猫も歩けば...

― はてなダイアリーより引っ越してきました ―

水の「特別さ」

 ずっと水の化学的性質の話を続けてきて、前回でようやく(強引に)「水と生命」の話題に戻りました。
 それで、前回の最後のほうで、水の「特別さ」として:
 (1) 分子が小さいこと
 (2) 分子に極性があること
の二つを挙げたと思います。
 水の分子は、極性のある物質やイオンにはすぐに結びついて溶かしてしまうし、極性があまりない物質でも分子の隙間に入りこんで、その分子に「水にくっつきやすい部分」(親水的な部分)があれば、そこにくっついてしまう。その分子に「水にくっつきやすい部分」が多くあれば、その物質も溶かしてしまいます。
 私たちの世界は、「水がある」ことを前提にできているので、水にいろいろなものが溶けて便利だなと思っていますが、「水がない」ことを前提にできている世界にとっては、水というのは何でもかんでも溶かしてしまう超危険物質に見えるのではないでしょうか。
 そして、水の「特別さ」として、もう一つ
 (3) 宇宙のなかで、比較的できやすい物質だ
ということがあると思います。
 水は水素と酸素からできています。
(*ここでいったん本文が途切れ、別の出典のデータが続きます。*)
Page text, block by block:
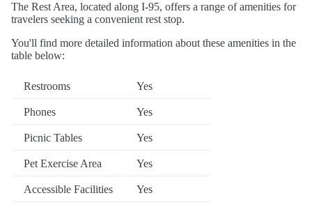
The Rest Area, located along I-95, offers a range of amenities for
travelers seeking a convenient rest stop.
You'll find more detailed information about these amenities in the
table below:
Restrooms Yes
Phones Yes
Picnic Tables Yes
Pet Exercise Area Yes
Accessible Facilities Yes
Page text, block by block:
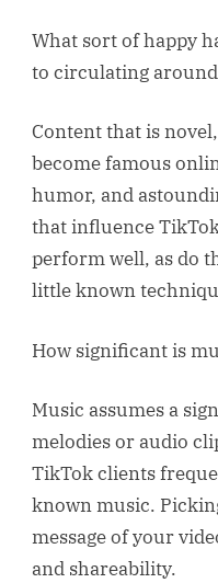
What sort of happy
to circulating
Content that is
become famous
humor, and
that influence
perform well, as do
little known
How significant is
Music assumes a
melodies or audio
TikTok clients
known music.
message of your
and shareability.
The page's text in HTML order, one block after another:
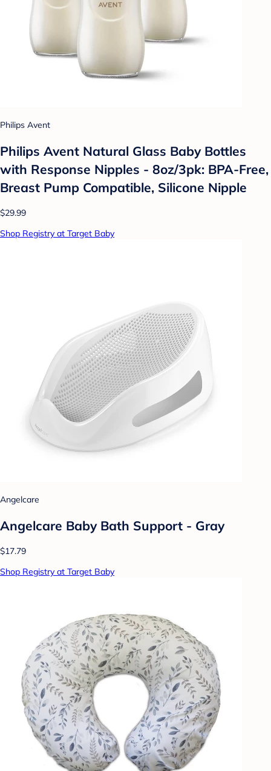
Philips Avent
Philips Avent Natural Glass Baby Bottles
with Response Nipples - 8oz/3pk: BPA-Free,
Breast Pump Compatible, Silicone Nipple
$29.99
Shop Registry at Target Baby
Angelcare
Angelcare Baby Bath Support - Gray
$17.79
Shop Registry at Target Baby
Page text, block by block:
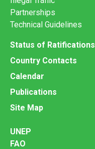
Partnerships
Technical Guidelines
Status of Ratifications
Country Contacts
Calendar
Publications
Site Map
UNEP
FAO
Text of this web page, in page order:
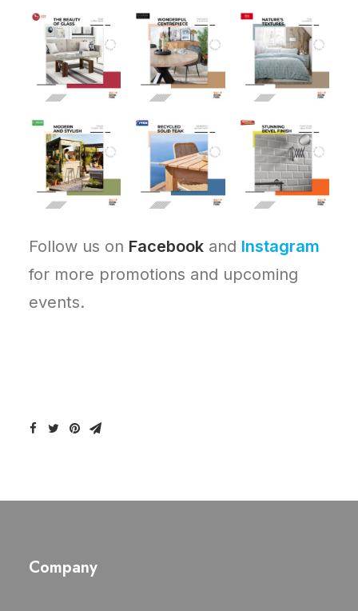
Follow us on Facebook and Instagram
for more promotions and upcoming
events.
Company
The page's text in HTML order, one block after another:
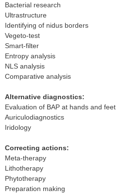
Bacterial research
Ultrastructure
Identifying of nidus borders
Vegeto-test
Smart-filter
Entropy analysis
NLS analysis
Comparative analysis
Alternative diagnostics:
Evaluation of BAP at hands and feet
Auriculodiagnostics
Iridology
Correcting actions:
Meta-therapy
Lithotherapy
Phytotherapy
Preparation making
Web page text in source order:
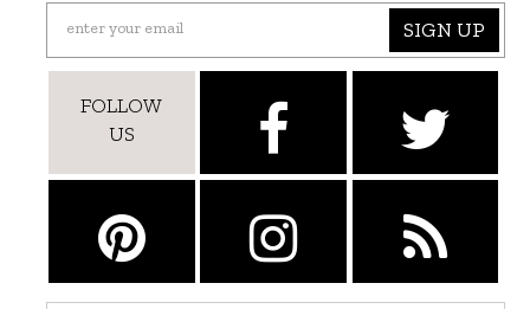
SIGN UP
FOLLOW
US
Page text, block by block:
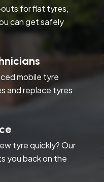
for flat tyres,
can get safely
mobile tyre
and replace tyres
tyre quickly? Our
you back on the
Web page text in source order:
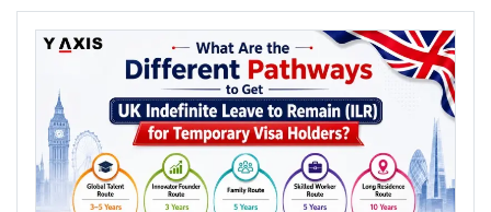
Global Talent Visa and Innovator Founder Visa
require 3 years.
Which temporary UK visas lead to
permanent settlement (ILR)?
The UK offers several temporary visa routes that
lead to permanent settlement through Indefinite
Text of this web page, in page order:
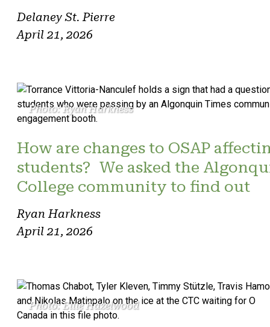
Delaney St. Pierre
April 21, 2026
Photo: Ryan Harkness
How are changes to OSAP
students? We asked the
College community to find out
Ryan Harkness
April 21, 2026
Photo: Ellie Hazelwood
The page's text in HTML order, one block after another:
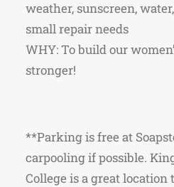
weather, sunscreen,
small repair needs
WHY: To build our
stronger!
**Parking is free at
carpooling if possible.
College is a great location
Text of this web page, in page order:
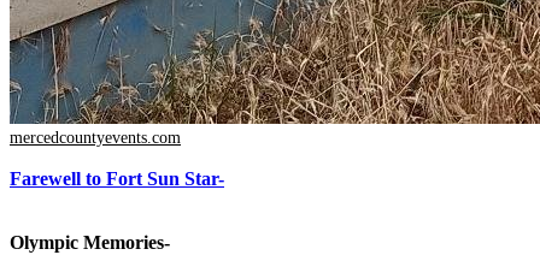
mercedcountyevents.com
Farewell to Fort Sun Star-
Olympic Memories-
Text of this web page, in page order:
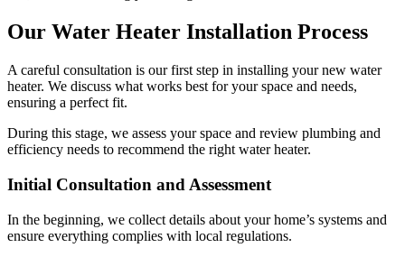
Our Water Heater Installation Process
A careful consultation is our first step in installing your new water
heater. We discuss what works best for your space and needs,
ensuring a perfect fit.
During this stage, we assess your space and review plumbing and
efficiency needs to recommend the right water heater.
Initial Consultation and Assessment
In the beginning, we collect details about your home’s systems and
ensure everything complies with local regulations.
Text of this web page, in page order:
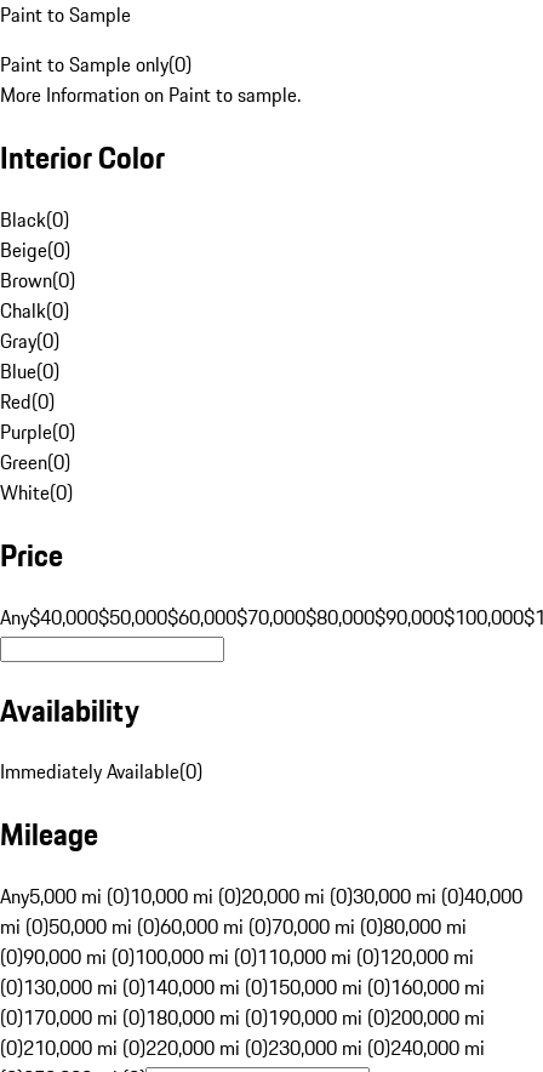
Paint to Sample
Paint to Sample only(0)
More Information on Paint to sample.
Interior Color
Black(0)
Beige(0)
Brown(0)
Chalk(0)
Gray(0)
Blue(0)
Red(0)
Purple(0)
Green(0)
White(0)
Price
Any$40,000$50,000$60,000$70,000$80,000$90,000$100,000
Availability
Immediately Available(0)
Mileage
Any5,000 mi (0)10,000 mi (0)20,000 mi (0)30,000 mi (0)40,000
mi (0)50,000 mi (0)60,000 mi (0)70,000 mi (0)80,000 mi
(0)90,000 mi (0)100,000 mi (0)110,000 mi (0)120,000 mi
(0)130,000 mi (0)140,000 mi (0)150,000 mi (0)160,000 mi
(0)170,000 mi (0)180,000 mi (0)190,000 mi (0)200,000 mi
(0)210,000 mi (0)220,000 mi (0)230,000 mi (0)240,000 mi
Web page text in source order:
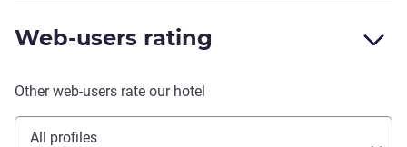
Web-users rating
Other web-users rate our hotel
All profiles
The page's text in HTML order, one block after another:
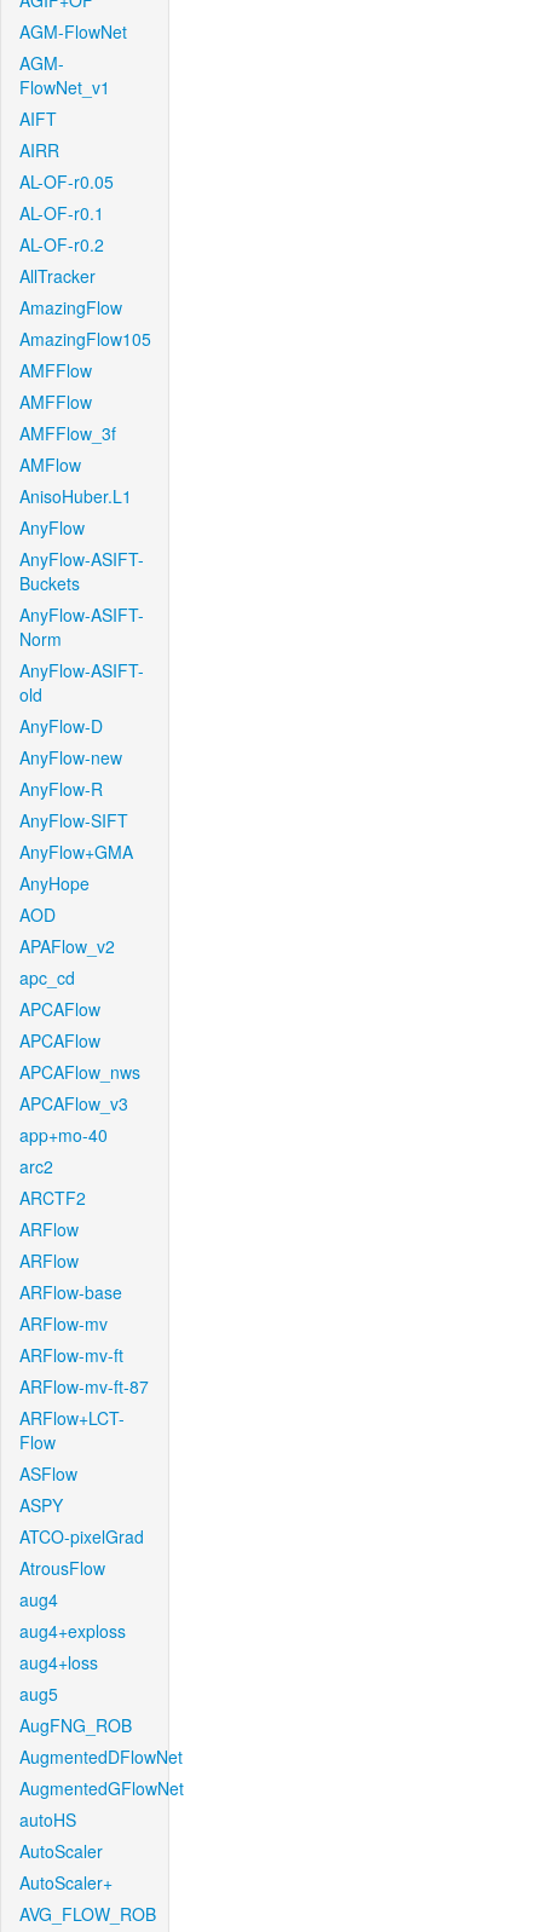
AGM-FlowNet
AGM-
FlowNet_v1
AIFT
AIRR
AL-OF-r0.05
AL-OF-r0.1
AL-OF-r0.2
AllTracker
AmazingFlow
AmazingFlow105
AMFFlow
AMFFlow
AMFFlow_3f
AMFlow
AnisoHuber.L1
AnyFlow
AnyFlow-ASIFT-
Buckets
AnyFlow-ASIFT-
Norm
AnyFlow-ASIFT-
old
AnyFlow-D
AnyFlow-new
AnyFlow-R
AnyFlow-SIFT
AnyFlow+GMA
AnyHope
AOD
APAFlow_v2
apc_cd
APCAFlow
APCAFlow
APCAFlow_nws
APCAFlow_v3
app+mo-40
arc2
ARCTF2
ARFlow
ARFlow
ARFlow-base
ARFlow-mv
ARFlow-mv-ft
ARFlow-mv-ft-87
ARFlow+LCT-
Flow
ASFlow
ASPY
ATCO-pixelGrad
AtrousFlow
aug4
aug4+exploss
aug4+loss
aug5
AugFNG_ROB
AugmentedDFlowNet
AugmentedGFlowNet
autoHS
AutoScaler
AutoScaler+
AVG_FLOW_ROB
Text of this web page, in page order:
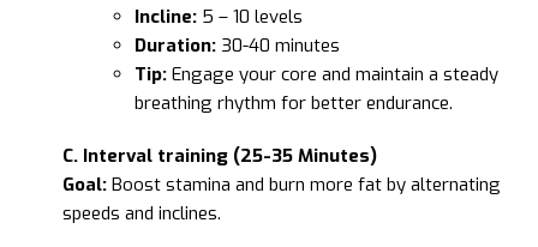
Incline: 5 – 10 levels
Duration: 30-40 minutes
Tip: Engage your core and maintain a steady
breathing rhythm for better endurance.
C. Interval training (25-35 Minutes)
Goal: Boost stamina and burn more fat by alternating
speeds and inclines.
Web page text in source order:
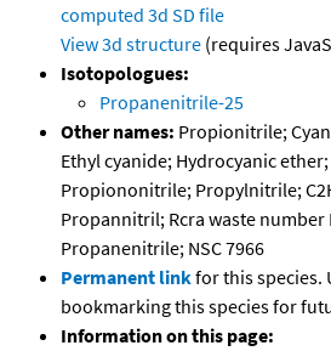
computed 3d SD file
View 3d structure (requires
Isotopologues:
Propanenitrile-25
Other names: Propionitrile;
Ethyl cyanide; Hydrocyanic
Propiononitrile; Propylnitrile;
Propannitril; Rcra waste number
Propanenitrile; NSC 7966
Permanent linkfor this species.
bookmarking this species for
Information on this page:
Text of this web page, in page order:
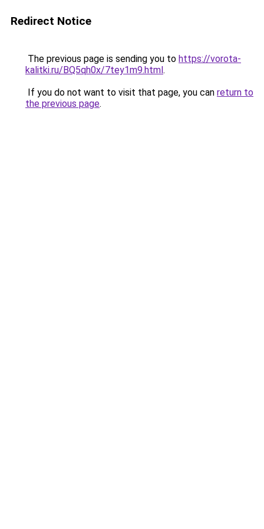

水素は宇宙ができたころから存在する物質です。酸素は、その宇宙で星ができて、その星がある程度成長しないと生まれない。しかも、ある程度は重い(質量の大きな)星でないと酸素はできませんし、その星が輝くのをやめて内部の物質を宇宙にばらまかないといけない。でも、宇宙では、内部に酸素のできる重い星のほうが寿命が短く、内部でできた「重い」物質を早めに宇宙にばらまいてくれます。だから宇宙には水素やヘリウムほどではないけれど酸素も多い。
 しかも、水素も酸素も、それぞれほかの物質とくっつきやすい性質を持っています。
 酸素というのは、本来はわりと「危険物質」です。何にでもくっついてそのものを「酸化」してしまう。だから、水素と酸素が出会うと、比較的簡単に水ができてしまう。で、その水が、ほかのものを溶かしやすい性質を持っているのです。